PROVO -- Kids: Next time your parents lecture you about your choice in movies, hit 'em right back.

If you're getting stern looks from mom for the foul language in, say, "Spider-Man," ask her whether she joined the rest of her generation in flocking to the theater to see "Weird Science," the 1985 classic about two nerds who try to create the perfect woman.

"Ah, yes," she'll probably say, "that was back when Hollywood studios didn't have to peddle smut to keep teenagers entertained. There was a higher standard back then."

Then make your big play: Tell her the wholesome '80s teen movies she so endearingly recalls, well, never really existed. In fact, the teen movies from her generation averaged about 35 naughty words per flick, according to new Brigham Young University research.

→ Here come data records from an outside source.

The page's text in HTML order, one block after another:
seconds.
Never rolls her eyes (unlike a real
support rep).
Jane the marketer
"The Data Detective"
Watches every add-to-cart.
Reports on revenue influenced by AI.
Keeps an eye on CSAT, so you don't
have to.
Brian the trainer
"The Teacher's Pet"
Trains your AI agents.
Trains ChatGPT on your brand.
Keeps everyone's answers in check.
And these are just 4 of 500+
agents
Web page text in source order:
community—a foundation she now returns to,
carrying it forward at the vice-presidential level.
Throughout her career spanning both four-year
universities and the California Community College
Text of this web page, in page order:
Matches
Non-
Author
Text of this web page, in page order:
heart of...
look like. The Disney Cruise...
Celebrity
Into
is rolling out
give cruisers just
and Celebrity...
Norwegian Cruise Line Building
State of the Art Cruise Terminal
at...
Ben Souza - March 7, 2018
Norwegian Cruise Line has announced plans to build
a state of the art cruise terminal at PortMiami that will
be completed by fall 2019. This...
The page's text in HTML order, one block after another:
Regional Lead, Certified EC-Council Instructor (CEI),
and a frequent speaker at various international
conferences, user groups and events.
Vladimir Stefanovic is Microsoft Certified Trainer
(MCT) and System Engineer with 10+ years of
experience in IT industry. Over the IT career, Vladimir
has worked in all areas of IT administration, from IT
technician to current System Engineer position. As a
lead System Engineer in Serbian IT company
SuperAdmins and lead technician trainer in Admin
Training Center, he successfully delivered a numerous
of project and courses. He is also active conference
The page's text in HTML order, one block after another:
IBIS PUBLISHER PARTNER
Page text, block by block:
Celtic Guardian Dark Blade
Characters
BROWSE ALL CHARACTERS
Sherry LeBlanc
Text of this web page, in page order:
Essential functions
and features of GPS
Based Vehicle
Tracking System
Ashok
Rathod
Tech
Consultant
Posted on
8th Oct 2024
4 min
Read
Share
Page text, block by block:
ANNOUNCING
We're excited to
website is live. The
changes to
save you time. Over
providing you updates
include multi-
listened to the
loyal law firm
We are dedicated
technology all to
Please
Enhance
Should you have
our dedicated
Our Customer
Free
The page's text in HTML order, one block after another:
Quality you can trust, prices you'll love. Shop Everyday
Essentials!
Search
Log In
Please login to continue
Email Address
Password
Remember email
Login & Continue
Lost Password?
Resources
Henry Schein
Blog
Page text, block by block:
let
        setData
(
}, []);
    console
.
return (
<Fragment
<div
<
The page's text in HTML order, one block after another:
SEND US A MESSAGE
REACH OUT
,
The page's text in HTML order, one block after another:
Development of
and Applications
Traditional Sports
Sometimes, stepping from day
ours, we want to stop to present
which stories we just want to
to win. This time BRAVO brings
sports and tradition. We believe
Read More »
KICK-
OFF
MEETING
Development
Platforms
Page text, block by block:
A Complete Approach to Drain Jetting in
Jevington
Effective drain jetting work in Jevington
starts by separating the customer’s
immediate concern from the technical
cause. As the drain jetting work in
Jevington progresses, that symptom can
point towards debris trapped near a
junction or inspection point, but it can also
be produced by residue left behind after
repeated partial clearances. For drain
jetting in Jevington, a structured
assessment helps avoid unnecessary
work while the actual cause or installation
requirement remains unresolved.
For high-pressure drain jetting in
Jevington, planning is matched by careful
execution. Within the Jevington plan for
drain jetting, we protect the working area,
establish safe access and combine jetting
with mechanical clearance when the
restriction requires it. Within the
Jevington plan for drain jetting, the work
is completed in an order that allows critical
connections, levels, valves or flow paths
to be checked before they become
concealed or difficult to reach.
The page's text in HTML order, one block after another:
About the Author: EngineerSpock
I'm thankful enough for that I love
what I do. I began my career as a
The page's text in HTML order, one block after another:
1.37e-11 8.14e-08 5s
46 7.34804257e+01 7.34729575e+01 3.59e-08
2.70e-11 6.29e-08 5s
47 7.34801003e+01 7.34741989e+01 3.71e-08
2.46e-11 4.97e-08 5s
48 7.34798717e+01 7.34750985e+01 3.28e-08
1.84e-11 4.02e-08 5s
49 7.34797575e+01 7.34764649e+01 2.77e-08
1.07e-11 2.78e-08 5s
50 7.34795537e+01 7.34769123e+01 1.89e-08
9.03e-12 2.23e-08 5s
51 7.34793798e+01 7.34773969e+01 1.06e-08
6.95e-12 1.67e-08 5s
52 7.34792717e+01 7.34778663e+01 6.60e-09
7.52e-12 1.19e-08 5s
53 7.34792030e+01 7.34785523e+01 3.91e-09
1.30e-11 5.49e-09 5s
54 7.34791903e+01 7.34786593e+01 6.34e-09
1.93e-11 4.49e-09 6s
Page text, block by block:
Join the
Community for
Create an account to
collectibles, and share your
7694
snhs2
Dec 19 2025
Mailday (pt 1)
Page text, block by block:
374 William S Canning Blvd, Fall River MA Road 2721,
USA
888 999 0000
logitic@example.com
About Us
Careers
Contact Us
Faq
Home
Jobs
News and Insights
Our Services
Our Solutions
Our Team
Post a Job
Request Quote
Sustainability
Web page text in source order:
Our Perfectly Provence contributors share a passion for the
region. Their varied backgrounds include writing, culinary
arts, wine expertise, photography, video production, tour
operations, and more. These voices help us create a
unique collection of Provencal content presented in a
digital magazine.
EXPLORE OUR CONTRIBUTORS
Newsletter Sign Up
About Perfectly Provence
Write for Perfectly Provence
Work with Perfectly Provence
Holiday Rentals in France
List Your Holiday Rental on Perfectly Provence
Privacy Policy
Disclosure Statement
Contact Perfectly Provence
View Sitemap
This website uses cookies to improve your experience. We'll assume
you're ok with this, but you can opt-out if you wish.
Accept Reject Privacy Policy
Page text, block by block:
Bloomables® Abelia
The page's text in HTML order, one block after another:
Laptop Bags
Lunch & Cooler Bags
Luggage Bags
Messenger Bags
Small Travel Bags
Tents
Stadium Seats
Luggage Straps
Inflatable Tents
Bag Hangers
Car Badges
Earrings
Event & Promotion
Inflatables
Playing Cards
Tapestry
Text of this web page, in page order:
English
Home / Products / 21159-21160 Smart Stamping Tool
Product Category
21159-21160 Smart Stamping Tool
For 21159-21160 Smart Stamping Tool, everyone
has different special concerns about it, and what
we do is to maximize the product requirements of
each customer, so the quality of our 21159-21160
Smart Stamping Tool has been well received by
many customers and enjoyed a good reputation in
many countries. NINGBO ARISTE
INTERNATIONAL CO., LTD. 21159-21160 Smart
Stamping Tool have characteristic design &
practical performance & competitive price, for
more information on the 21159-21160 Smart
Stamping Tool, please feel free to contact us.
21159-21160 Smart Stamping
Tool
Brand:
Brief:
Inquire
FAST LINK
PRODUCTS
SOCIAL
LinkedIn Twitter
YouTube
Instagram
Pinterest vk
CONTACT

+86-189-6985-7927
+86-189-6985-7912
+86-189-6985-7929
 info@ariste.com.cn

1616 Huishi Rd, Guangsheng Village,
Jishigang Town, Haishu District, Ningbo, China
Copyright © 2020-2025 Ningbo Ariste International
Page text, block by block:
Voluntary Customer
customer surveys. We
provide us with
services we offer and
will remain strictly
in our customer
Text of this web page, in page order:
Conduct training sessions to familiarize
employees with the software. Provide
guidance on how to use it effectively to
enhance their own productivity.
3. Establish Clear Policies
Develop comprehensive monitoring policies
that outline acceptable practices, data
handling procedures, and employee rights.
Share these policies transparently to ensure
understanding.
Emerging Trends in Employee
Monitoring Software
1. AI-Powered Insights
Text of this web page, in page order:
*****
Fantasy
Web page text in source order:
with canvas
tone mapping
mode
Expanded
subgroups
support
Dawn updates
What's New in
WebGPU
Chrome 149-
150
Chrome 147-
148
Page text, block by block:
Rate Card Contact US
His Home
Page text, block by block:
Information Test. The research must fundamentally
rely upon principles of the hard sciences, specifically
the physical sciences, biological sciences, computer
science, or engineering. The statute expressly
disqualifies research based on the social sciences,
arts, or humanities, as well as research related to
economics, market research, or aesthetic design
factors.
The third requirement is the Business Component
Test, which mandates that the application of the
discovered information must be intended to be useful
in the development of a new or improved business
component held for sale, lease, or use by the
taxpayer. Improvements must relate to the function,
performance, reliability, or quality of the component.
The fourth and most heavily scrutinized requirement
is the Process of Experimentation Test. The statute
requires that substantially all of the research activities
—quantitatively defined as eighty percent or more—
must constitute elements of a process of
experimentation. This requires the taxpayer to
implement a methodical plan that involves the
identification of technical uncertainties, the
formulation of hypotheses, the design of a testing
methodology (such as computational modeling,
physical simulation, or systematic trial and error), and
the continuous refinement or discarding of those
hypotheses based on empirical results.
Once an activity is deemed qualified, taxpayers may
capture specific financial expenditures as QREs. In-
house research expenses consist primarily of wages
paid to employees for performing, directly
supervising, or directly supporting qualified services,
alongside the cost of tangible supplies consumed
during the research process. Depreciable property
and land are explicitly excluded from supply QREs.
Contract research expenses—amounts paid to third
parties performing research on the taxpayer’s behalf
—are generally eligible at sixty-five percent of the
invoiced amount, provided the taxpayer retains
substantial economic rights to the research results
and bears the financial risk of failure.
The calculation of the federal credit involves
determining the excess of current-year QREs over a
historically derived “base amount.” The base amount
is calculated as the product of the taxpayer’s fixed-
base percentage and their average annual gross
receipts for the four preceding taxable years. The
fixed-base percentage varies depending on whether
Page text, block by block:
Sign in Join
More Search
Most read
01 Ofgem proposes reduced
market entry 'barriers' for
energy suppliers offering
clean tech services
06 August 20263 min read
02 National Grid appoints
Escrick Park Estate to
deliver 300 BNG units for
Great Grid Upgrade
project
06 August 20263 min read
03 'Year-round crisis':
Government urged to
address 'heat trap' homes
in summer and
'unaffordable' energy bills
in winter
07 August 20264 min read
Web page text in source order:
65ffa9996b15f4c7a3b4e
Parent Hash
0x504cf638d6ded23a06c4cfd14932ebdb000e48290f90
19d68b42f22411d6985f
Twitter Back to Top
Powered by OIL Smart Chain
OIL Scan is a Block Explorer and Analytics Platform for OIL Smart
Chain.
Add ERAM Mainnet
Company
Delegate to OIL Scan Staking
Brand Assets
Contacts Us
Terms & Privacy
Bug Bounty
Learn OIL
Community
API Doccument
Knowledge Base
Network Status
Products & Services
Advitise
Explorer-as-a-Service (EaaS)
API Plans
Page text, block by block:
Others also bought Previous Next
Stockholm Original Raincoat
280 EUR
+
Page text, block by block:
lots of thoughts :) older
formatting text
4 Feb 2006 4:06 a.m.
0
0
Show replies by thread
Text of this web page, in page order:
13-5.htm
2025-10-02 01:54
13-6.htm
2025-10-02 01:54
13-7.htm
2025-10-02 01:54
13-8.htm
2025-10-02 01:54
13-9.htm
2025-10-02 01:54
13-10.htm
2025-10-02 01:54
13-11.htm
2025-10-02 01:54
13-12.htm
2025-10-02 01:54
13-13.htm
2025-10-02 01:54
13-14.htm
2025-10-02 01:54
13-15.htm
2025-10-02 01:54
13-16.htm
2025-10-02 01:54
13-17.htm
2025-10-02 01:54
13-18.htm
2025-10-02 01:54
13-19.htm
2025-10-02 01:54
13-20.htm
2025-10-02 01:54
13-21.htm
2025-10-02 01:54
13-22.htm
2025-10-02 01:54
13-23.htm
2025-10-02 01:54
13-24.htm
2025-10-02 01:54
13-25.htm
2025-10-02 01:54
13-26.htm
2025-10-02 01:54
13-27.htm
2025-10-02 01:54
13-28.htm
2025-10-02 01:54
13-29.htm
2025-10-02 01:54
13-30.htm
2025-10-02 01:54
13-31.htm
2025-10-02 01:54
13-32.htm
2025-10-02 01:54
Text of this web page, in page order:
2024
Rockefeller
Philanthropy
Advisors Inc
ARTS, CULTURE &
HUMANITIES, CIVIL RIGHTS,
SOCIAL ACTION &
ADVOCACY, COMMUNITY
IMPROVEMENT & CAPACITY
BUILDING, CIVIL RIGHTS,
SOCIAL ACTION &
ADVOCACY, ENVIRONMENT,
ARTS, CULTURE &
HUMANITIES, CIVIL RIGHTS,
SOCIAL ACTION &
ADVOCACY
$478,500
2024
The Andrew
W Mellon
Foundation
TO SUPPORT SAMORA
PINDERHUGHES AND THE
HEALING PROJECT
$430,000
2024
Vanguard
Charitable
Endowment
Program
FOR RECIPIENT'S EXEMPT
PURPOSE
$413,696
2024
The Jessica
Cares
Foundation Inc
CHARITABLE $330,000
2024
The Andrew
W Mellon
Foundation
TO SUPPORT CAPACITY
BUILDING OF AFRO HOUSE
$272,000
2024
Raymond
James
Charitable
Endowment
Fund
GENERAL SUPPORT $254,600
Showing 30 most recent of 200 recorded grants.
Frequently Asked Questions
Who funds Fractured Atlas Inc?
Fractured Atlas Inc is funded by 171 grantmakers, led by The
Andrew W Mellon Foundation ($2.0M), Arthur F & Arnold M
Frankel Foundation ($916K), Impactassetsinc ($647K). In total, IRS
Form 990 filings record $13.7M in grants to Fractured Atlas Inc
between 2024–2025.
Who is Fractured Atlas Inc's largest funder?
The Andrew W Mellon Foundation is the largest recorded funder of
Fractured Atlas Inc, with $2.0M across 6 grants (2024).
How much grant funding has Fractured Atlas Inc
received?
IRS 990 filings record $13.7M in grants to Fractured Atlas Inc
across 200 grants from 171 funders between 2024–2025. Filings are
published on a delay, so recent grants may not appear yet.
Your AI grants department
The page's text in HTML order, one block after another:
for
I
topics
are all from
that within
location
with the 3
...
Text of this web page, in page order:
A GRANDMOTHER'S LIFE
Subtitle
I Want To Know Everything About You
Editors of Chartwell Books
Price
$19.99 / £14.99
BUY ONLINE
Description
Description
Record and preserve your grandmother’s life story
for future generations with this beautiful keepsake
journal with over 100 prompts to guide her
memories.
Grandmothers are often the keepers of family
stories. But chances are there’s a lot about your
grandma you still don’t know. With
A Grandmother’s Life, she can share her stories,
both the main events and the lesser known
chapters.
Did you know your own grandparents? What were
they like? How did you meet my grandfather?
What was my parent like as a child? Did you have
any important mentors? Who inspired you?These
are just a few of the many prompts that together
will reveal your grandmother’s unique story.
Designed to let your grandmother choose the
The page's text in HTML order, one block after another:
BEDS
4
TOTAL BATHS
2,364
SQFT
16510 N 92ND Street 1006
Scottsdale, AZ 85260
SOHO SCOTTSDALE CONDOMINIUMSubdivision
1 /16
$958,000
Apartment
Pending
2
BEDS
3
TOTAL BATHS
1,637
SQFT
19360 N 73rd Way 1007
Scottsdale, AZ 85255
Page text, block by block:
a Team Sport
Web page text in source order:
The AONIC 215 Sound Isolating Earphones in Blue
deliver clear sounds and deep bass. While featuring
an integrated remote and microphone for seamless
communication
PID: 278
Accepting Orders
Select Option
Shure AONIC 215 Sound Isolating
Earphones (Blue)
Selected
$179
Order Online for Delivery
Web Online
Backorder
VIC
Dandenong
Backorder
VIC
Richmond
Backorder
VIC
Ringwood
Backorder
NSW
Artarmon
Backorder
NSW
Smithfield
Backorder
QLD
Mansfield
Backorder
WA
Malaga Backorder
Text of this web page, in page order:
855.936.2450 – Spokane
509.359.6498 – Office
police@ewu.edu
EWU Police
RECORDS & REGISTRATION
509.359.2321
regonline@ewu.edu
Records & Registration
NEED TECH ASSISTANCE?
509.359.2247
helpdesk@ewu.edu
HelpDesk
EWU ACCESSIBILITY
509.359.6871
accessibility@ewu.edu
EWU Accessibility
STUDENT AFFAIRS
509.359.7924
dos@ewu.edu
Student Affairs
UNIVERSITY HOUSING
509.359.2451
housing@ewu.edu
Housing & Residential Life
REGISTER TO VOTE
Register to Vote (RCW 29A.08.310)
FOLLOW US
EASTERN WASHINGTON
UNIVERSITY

By contrast, the verdict on teen films released since 2000? An average of 16 obscenities -- not even half of what she possibly heard at your age.

The surprising trend was identified during research into how profanity use in movies has changed over the past three decades. Researchers picked the 30 highest-grossing teen movies -- defined as films marketed to teens with prominent teen characters -- of each era, and watched them with pad and pencil nearby, ticking away each time a character swore.

Mark Callister, an associate professor of communication and co-author of the study, said his team fully expected to see the level of objectionable content rise over the years. The actual results, he admitted, surprised everyone.

"Our literature review going up to the results was basically building the argument that it should be an increase," he said. "It's increasing in prime-time [television], it's increasing in music -- and so we just assumed that films would also reflect this kind of increase."

Instead, researchers cataloged a decrease of foul language use over time in almost every one of their categories: sexual, scatological, vain reference to deity, and so on. The averages decreased from 35 in the '80s to 25 in the '90s, and finally to a low of 16 over the past nine years.

The '80s movies included "Back to the Future," "Honey, I Shrunk the Kids" and "The Karate Kid." The '90s films included "Clueless," "She's All That" and "Casper." And the 2000s flicks included "Harry Potter," "Remember the Titans," and the tale of everybody's web-slinging hero.

Callister said his team can only speculate as to why profanity has decreased over the years. Two possibilities come to mind, he said: Film studios could be throttling back the language in an attempt to keep their teen-friendly ratings while dishing in more violence and sexual content, or anti-profanity groups like the American Family Association could be pressuring the studios into taming their characters' tongues.

"Broadcast TV has the [Federal Communications Commission]," he said. "Really, for Hollywood, it's economic pressure that can change some of their behaviors."